Stenoma amphitera

Scientific classification
- Kingdom: Animalia
- Phylum: Arthropoda
- Class: Insecta
- Order: Lepidoptera
- Family: Depressariidae
- Genus: Stenoma
- Species: S. amphitera
- Binomial name: Stenoma amphitera Meyrick, 1913

= Stenoma amphitera =

- Authority: Meyrick, 1913

Species of moth

Stenoma amphitera is a moth in the family Depressariidae. It was described by Edward Meyrick in 1913. It is found in Peru.

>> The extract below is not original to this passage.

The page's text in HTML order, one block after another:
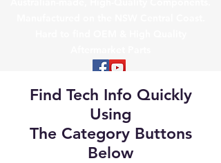
Find Tech Info Quickly
Using
The Category Buttons
Below

The wingspan is about 25 mm. The forewings are dark purplish fuscous with a light brownish blotch occupying the basal fourth of the costa, crossed near the base by a dark fuscous shade, terminated posteriorly by a small black costal mark, and including a blackish dash in its lower portion. Two ochreous-whitish dots are found above and below the fold at one-fourth and there is a white dot indicating the plical stigma, and an ochreous-whitish ring resting on the dorsum beneath this. There is an indistinct very oblique brownish line from a slight whitish mark on the costal edge beyond the basal blotch to an obscure brownish cloud in the disc beyond the middle, followed on the costa by a very narrow flattened-triangular blackish mark. A whitish mark is found on the costa at two-thirds, and a group of fine whitish dots beneath this. There are traces of a curved series of darker dots accompanied with some whitish scales running from these to tornus, and a suffused brownish streak around the apical margin, as well as some indistinct whitish terminal dots separated by darker spots. The hindwings are rather dark fuscous.